いまだに「カケイさん」の余韻が、胸の奥をふわふわと漂っています。生きることの全てが凝縮されている、とてもいい物語でした。――小川糸氏(作家)

カケイさんの心の中の饒舌に引き込まれているうちに、小説としてのおもしろさと力強さに頭をはたかれました。読み終わった時には、自分自身が癒されて、私ももっと小説を書きたい、頑張りたい、と強く思いました。――原田ひ香氏(作家)

カケイさんの中に亡き祖母を見た。祖母もきっと見ただろう花々に私も出逢えると信じて、これからも生きてゆこう。――町田そのこ氏(作家)

【著者略歴】
永井みみ ながい・みみ

1965年神奈川生まれ。2021年『ミシンと金魚』で第45回すばる文学賞を受賞しデビュー。同作は三島由紀夫賞、野間文芸新人賞にノミネートされ、「ダ・ヴィンチ編集部が選ぶプラチナ本 OF THE YEAR! 2022」に選出された。その他の著書に『ジョニ黒』がある。

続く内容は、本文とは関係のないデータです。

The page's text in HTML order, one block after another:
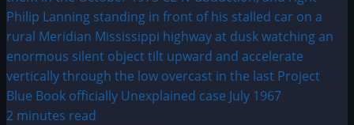
2 minutes read
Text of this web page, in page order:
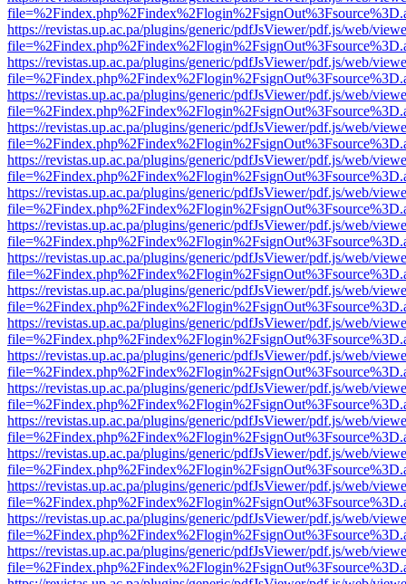
https://revistas.up.ac.pa/plugins/generic/pdfJsViewer/pdf.js/web/
https://revistas.up.ac.pa/plugins/generic/pdfJsViewer/pdf.js/web/
https://revistas.up.ac.pa/plugins/generic/pdfJsViewer/pdf.js/web/
https://revistas.up.ac.pa/plugins/generic/pdfJsViewer/pdf.js/web/
https://revistas.up.ac.pa/plugins/generic/pdfJsViewer/pdf.js/web/
https://revistas.up.ac.pa/plugins/generic/pdfJsViewer/pdf.js/web/
https://revistas.up.ac.pa/plugins/generic/pdfJsViewer/pdf.js/web/
https://revistas.up.ac.pa/plugins/generic/pdfJsViewer/pdf.js/web/
https://revistas.up.ac.pa/plugins/generic/pdfJsViewer/pdf.js/web/
https://revistas.up.ac.pa/plugins/generic/pdfJsViewer/pdf.js/web/
https://revistas.up.ac.pa/plugins/generic/pdfJsViewer/pdf.js/web/
https://revistas.up.ac.pa/plugins/generic/pdfJsViewer/pdf.js/web/
https://revistas.up.ac.pa/plugins/generic/pdfJsViewer/pdf.js/web/
https://revistas.up.ac.pa/plugins/generic/pdfJsViewer/pdf.js/web/
https://revistas.up.ac.pa/plugins/generic/pdfJsViewer/pdf.js/web/
https://revistas.up.ac.pa/plugins/generic/pdfJsViewer/pdf.js/web/
https://revistas.up.ac.pa/plugins/generic/pdfJsViewer/pdf.js/web/
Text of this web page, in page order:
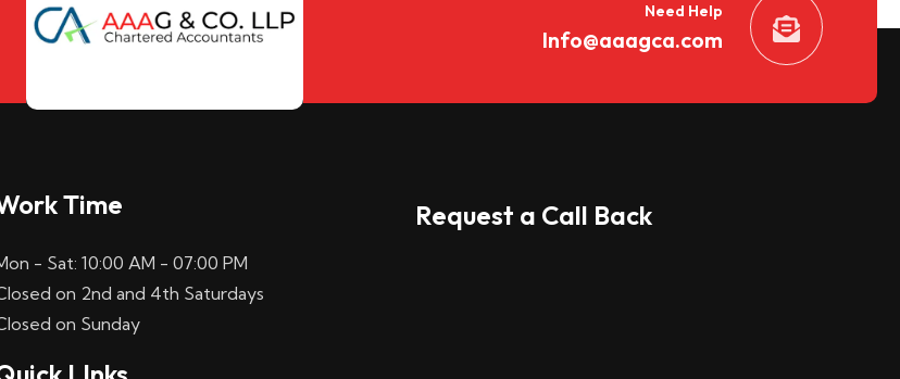
Need Help
Info@aaagca.com
Time
- Sat: 10:00 AM - 07:00 PM
on 2nd and 4th Saturdays
on Sunday
Request a Call Back
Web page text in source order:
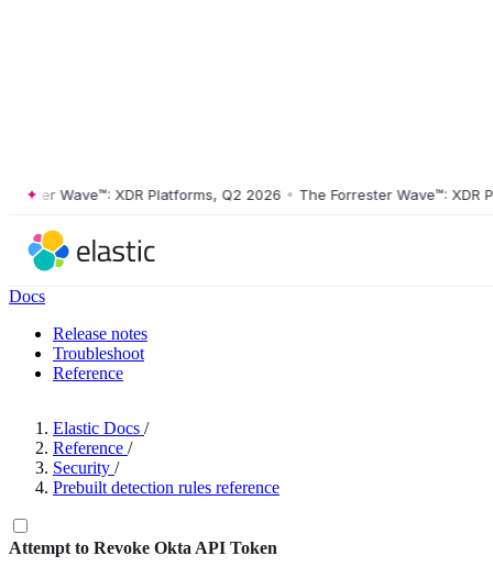
Wave™: XDR Platforms, Q2 2026 • The Forrester Wave™: XDR
Docs
Release notes
Troubleshoot
Reference
Elastic Docs /
Reference /
Security /
Prebuilt detection rules reference
Attempt to Revoke Okta API Token
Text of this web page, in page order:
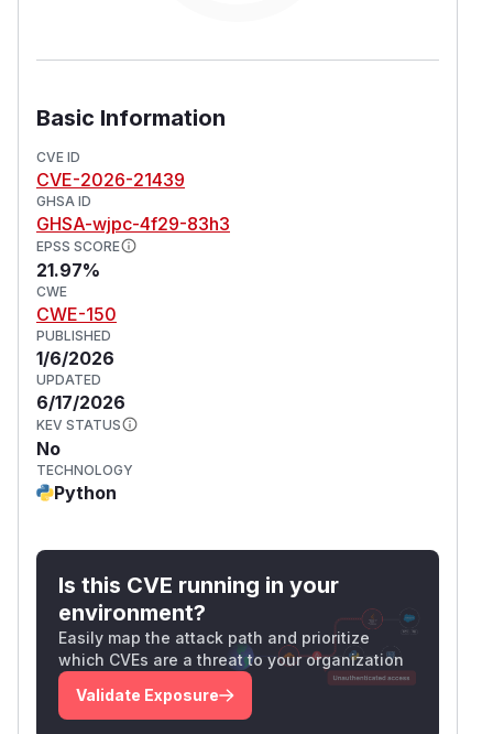
Basic Information
CVE ID
CVE-2026-21439
GHSA ID
GHSA-wjpc-4f29-83h3
EPSS SCORE
21.97%
CWE
CWE-150
PUBLISHED
1/6/2026
UPDATED
6/17/2026
KEV STATUS
No
TECHNOLOGY
Python
Is this CVE running in your
environment?
Easily map the attack path and prioritize
which CVEs are a threat to your organization
Validate Exposure
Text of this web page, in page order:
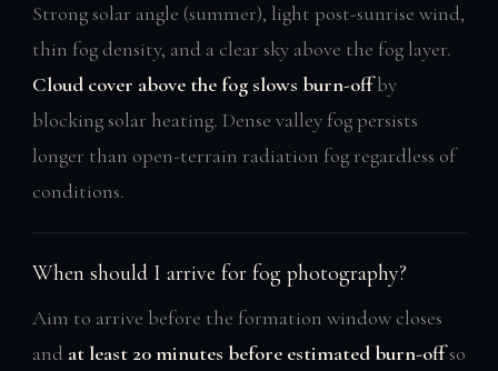
Strong solar angle (summer), light post-sunrise wind,
thin fog density, and a clear sky above the fog layer.
Cloud cover above the fog slows burn-offby
blocking solar heating. Dense valley fog persists
longer than open-terrain radiation fog regardless of
conditions.
When should I arrive for fog photography?
Aim to arrive before the formation window closes
and at least 20 minutes before estimated burn-offso
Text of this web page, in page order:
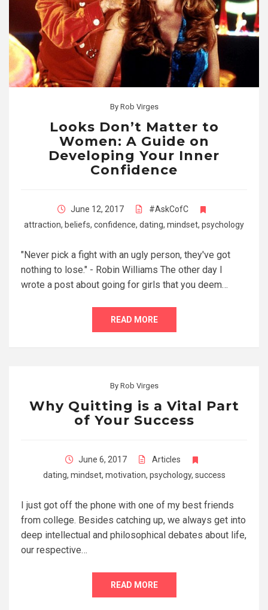
By Rob Virges
Looks Don’t Matter to
Women: A Guide on
Developing Your Inner
Confidence
June 12, 2017
#AskCofC
attraction, beliefs, confidence, dating, mindset, psychology
"Never pick a fight with an ugly person, they've got
nothing to lose." - Robin Williams The other day I
wrote a post about going for girls that you deem…
READ MORE
By Rob Virges
Why Quitting is a Vital Part
of Your Success
June 6, 2017
Articles
dating, mindset, motivation, psychology, success
I just got off the phone with one of my best friends
from college. Besides catching up, we always get into
deep intellectual and philosophical debates about life,
our respective…
READ MORE
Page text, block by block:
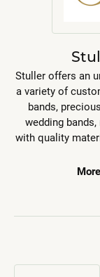
Stuller offers an
a variety of
bands,
wedding
with quality
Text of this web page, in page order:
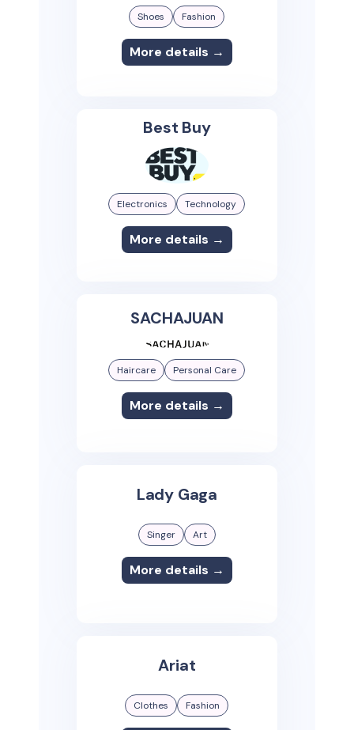
Shoes Fashion
More details →
Best Buy
Electronics Technology
More details →
SACHAJUAN
Haircare Personal Care
More details →
Lady Gaga
Singer Art
More details →
Ariat
Clothes Fashion
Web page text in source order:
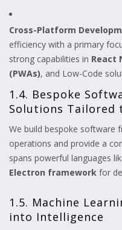
Cross-Platform
efficiency with a primary
strong capabilities in React
(PWAs), and Low-Code
1.4. Bespoke
Solutions Tailored
We build bespoke software
operations and provide a
spans powerful languages
Electron framework for
1.5. Machine
into Intelligence
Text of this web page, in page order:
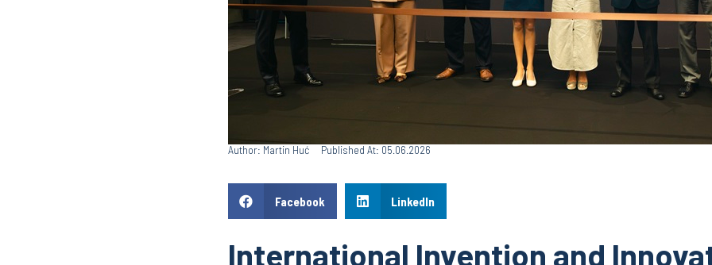
Author: Martin Huć Published At: 05.06.2026
Facebook LinkedIn
International Invention and
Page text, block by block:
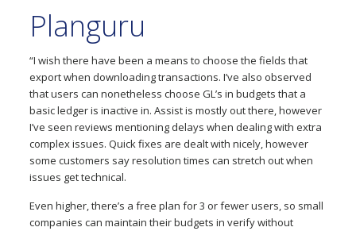
Planguru
“I wish there have been a means to choose the fields that
export when downloading transactions. I’ve also observed
that users can nonetheless choose GL’s in budgets that a
basic ledger is inactive in. Assist is mostly out there, however
I’ve seen reviews mentioning delays when dealing with extra
complex issues. Quick fixes are dealt with nicely, however
some customers say resolution times can stretch out when
issues get technical.
Even higher, there’s a free plan for 3 or fewer users, so small
companies can maintain their budgets in verify without
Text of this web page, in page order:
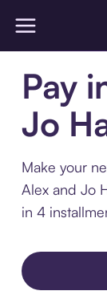
Pay
Jo
Make your
Alex and Jo
in 4
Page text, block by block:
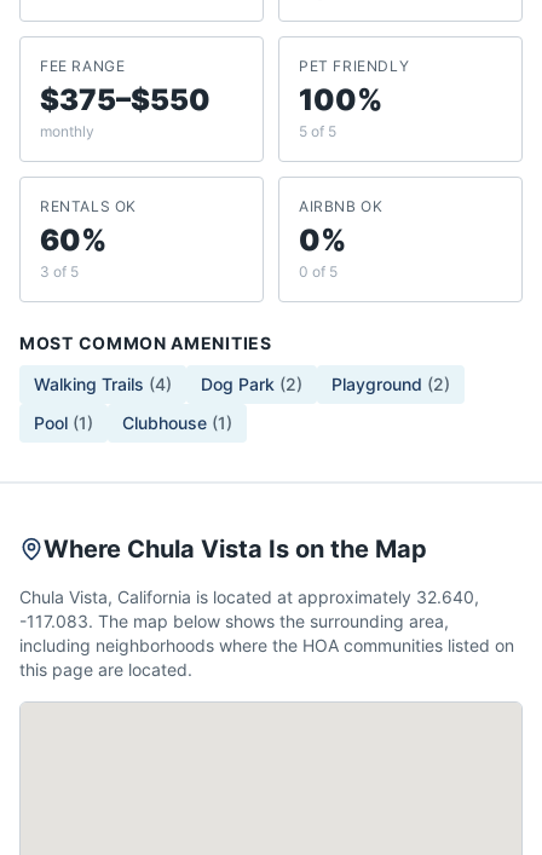
FEE RANGE
$375–$550
monthly
PET FRIENDLY
100%
5 of 5
RENTALS OK
60%
3 of 5
AIRBNB OK
0%
0 of 5
MOST COMMON AMENITIES
Walking Trails (4) Dog Park (2) Playground (2)
Pool (1) Clubhouse (1)
Where Chula Vista Is on the Map
Chula Vista, California is located at approximately 32.640,
-117.083. The map below shows the surrounding area,
including neighborhoods where the HOA communities listed on
this page are located.
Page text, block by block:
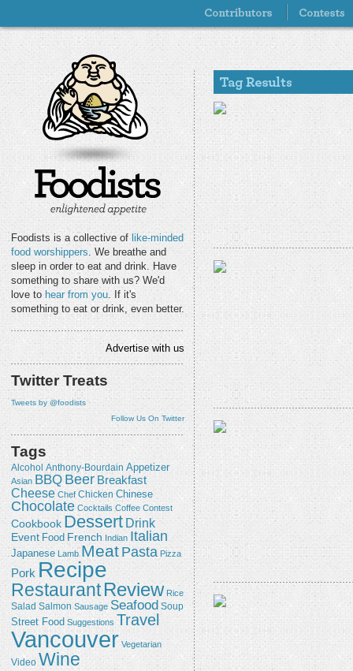
Foodists is a collective of like-minded
food worshippers. We breathe and
sleep in order to eat and drink. Have
something to share with us? We'd
love to hear from you. If it's
something to eat or drink, even better.
Advertise with us
Twitter Treats
Tweets by @foodists
Follow Us On Twitter
Tags
Alcohol Anthony-Bourdain Appetizer
Asian BBQ Beer Breakfast
Cheese Chef Chicken Chinese
Chocolate Cocktails Coffee Contest
Cookbook Dessert Drink
Event Food French Indian Italian
Japanese Lamb Meat Pasta Pizza
Pork Recipe
RestaurantReview Rice
Salad Salmon Sausage Seafood Soup
Street Food Suggestions Travel
Vancouver Vegetarian
Video Wine
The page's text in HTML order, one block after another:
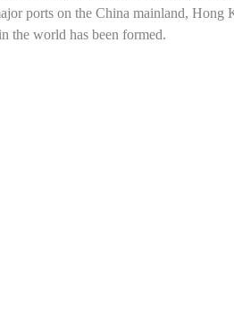
ports on the China mainland, Hong
the world has been formed.
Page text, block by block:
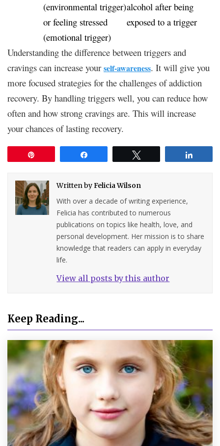
(environmental trigger)
or feeling stressed
(emotional trigger)
alcohol after being
exposed to a trigger
Understanding the difference between triggers and
cravings can increase your self-awareness. It will give you
more focused strategies for the challenges of addiction
recovery. By handling triggers well, you can reduce how
often and how strong cravings are. This will increase
your chances of lasting recovery.
Written byFelicia Wilson
With over a decade of writing experience,
Felicia has contributed to numerous
publications on topics like health, love, and
personal development. Her mission is to share
knowledge that readers can apply in everyday
life.
View all posts by this author
Keep Reading...
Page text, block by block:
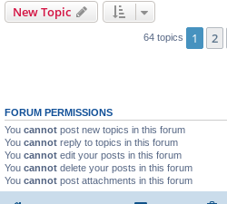
New Topic
64 topics 1 2
FORUM PERMISSIONS
You cannot post new topics in this forum
You cannot reply to topics in this forum
You cannot edit your posts in this forum
You cannot delete your posts in this forum
You cannot post attachments in this forum
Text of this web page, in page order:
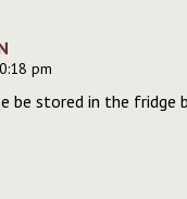
pm
be stored in the fridge
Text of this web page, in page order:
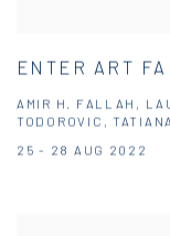
ENTER ART
AMIR H. FALLAH,
TODOROVIC,
25 - 28 AUG 2022
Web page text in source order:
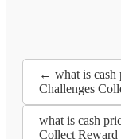
← what is cash
Challenges
what is cash
Collect Reward
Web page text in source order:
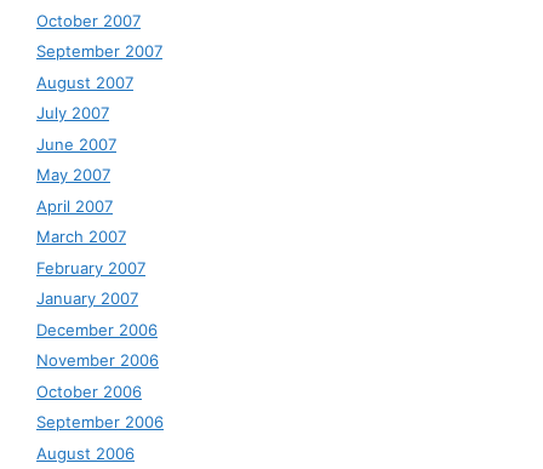
October 2007
September 2007
August 2007
July 2007
June 2007
May 2007
April 2007
March 2007
February 2007
January 2007
December 2006
November 2006
October 2006
September 2006
August 2006
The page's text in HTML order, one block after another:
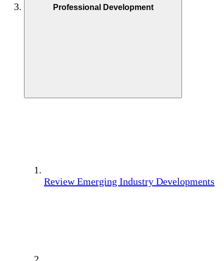
Professional Development
Review Emerging Industry Developments
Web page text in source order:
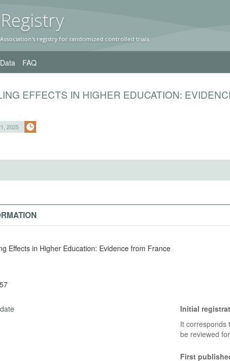
y
registry for randomized controlled trials
Data FAQ
EFFECTS IN HIGHER EDUCATION:
2025
Effects in Higher Education: Evidence from France
Initial
It corresponds
be reviewed
First
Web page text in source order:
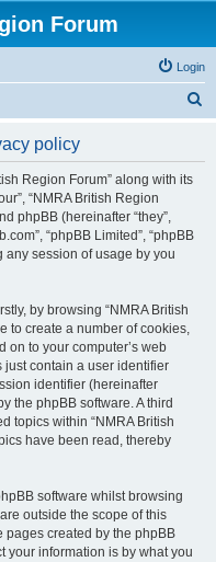
Forum
Login
policy
Region Forum” along with its
“NMRA British Region
phpBB (hereinafter “they”,
“phpBB Limited”, “phpBB
any session of usage by you
by browsing “NMRA British
to create a number of cookies,
on to your computer’s web
just contain a user identifier
identifier (hereinafter
the phpBB software. A third
topics within “NMRA British
have been read, thereby
software whilst browsing
outside the scope of this
pages created by the phpBB
your information is by what you
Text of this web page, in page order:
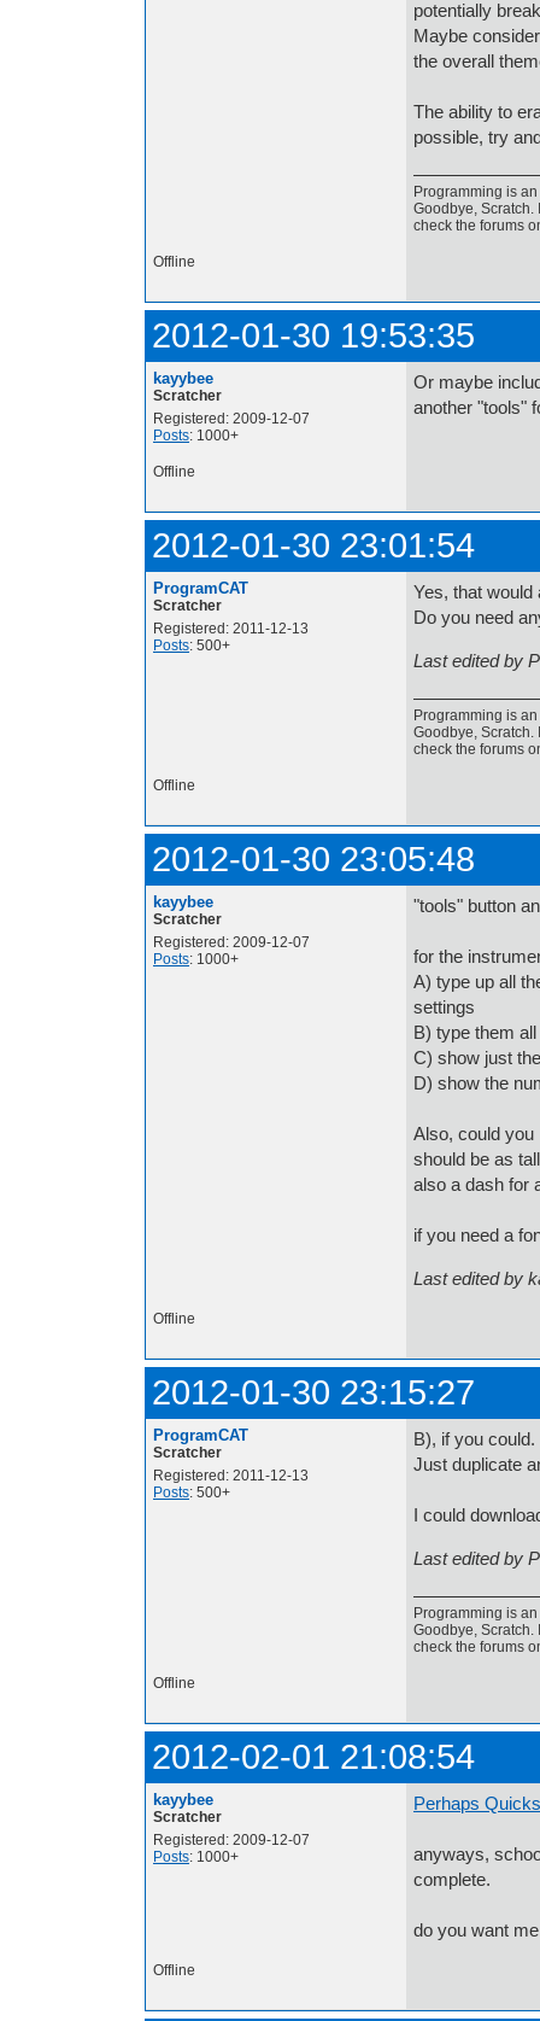
potentially
Maybe
the overall
The ability to
possible, try
Programming is an
Goodbye, Scratch.
check the forums
Offline
2012-01-30 19:53:35
kayybee
Scratcher
Registered: 2009-12-07
Posts: 1000+
Or maybe
another "tools"
Offline
2012-01-30 23:01:54
ProgramCAT
Scratcher
Registered: 2011-12-13
Posts: 500+
Yes, that would
Do you need
Last edited by
Programming is an
Goodbye, Scratch.
check the forums
Offline
2012-01-30 23:05:48
kayybee
Scratcher
Registered: 2009-12-07
Posts: 1000+
"tools" button
for the
A) type up all
settings
B) type them
C) show just
D) show the
Also, could you
should be as
also a dash for
if you need a
Last edited by
Offline
2012-01-30 23:15:27
ProgramCAT
Scratcher
Registered: 2011-12-13
Posts: 500+
B), if you could.
Just duplicate
I could
Last edited by
Programming is an
Goodbye, Scratch.
check the forums
Offline
2012-02-01 21:08:54
kayybee
Scratcher
Registered: 2009-12-07
Posts: 1000+
Perhaps
anyways,
complete.
do you want
Offline
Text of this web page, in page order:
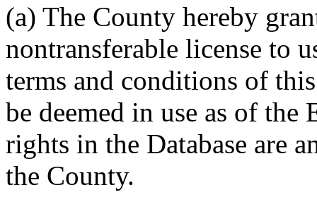
(a) The County hereby
nontransferable license to
terms and conditions of
be deemed in use as of
rights in the Database are
the County.
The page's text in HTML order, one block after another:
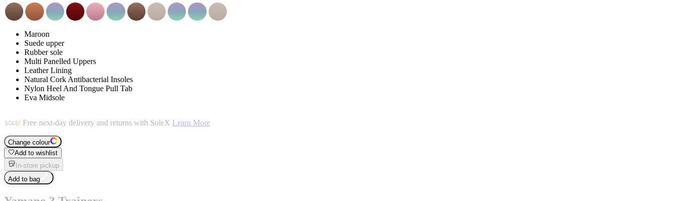
Maroon
Suede upper
Rubber sole
Multi Panelled Uppers
Leather Lining
Natural Cork Antibacterial Insoles
Nylon Heel And Tongue Pull Tab
Eva Midsole
Free next-day delivery and returns with SoleX Learn More
Change colour
Add to wishlist
In-store pickup
Add to bag
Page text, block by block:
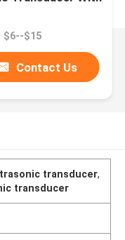
$6--$15
Contact Us
transducer,
transducer
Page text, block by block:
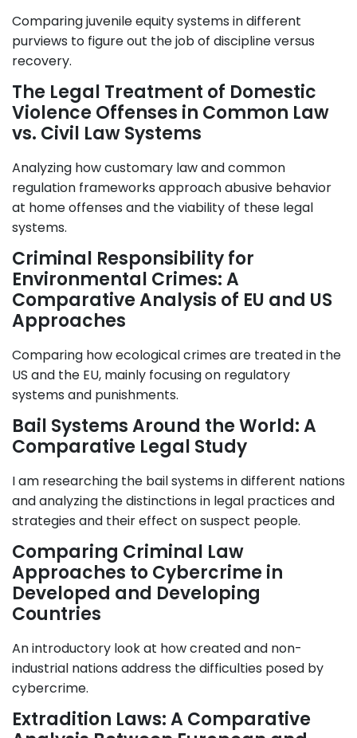
Comparing juvenile equity systems in different
purviews to figure out the job of discipline versus
recovery.
The Legal Treatment of Domestic
Violence Offenses in Common Law
vs. Civil Law Systems
Analyzing how customary law and common
regulation frameworks approach abusive behavior
at home offenses and the viability of these legal
systems.
Criminal Responsibility for
Environmental Crimes: A
Comparative Analysis of EU and US
Approaches
Comparing how ecological crimes are treated in the
US and the EU, mainly focusing on regulatory
systems and punishments.
Bail Systems Around the World: A
Comparative Legal Study
I am researching the bail systems in different nations
and analyzing the distinctions in legal practices and
strategies and their effect on suspect people.
Comparing Criminal Law
Approaches to Cybercrime in
Developed and Developing
Countries
An introductory look at how created and non-
industrial nations address the difficulties posed by
cybercrime.
Extradition Laws: A Comparative
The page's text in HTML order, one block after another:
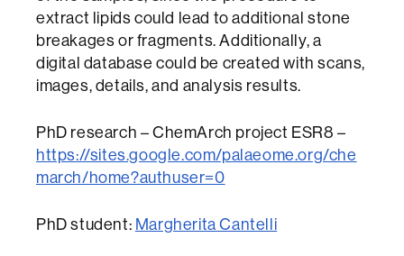
extract lipids could lead to additional stone
breakages or fragments. Additionally, a
digital database could be created with scans,
images, details, and analysis results.
PhD research – ChemArch project ESR8 –
https://sites.google.com/palaeome.org/che
march/home?authuser=0
PhD student: Margherita Cantelli

「「あたし」はすごい人生なのに、淡々と生きている。こんな風に生きるしかなかったのか、やり直しのきかない年齢になっているだけに、ただただ切なかった。」

「主人公のカケイさんは、口から出る言葉はとても穏やかでむしろぼんやりしているような印象なんだけど、頭の中ではしゃきしゃき話すし、下町言葉で口も悪い、というところがいい。
世の中で”ぼけ老人”と呼ばれているような人の心の中もこんな感じなのかもしれない。」

「これを読めば、何かわかるかもしれないと思って読んでみました。未熟な私に、何か教え頂けるんじゃないかと思い読んでみました。
この本に出会えてよかったです。本当にありがとうございます。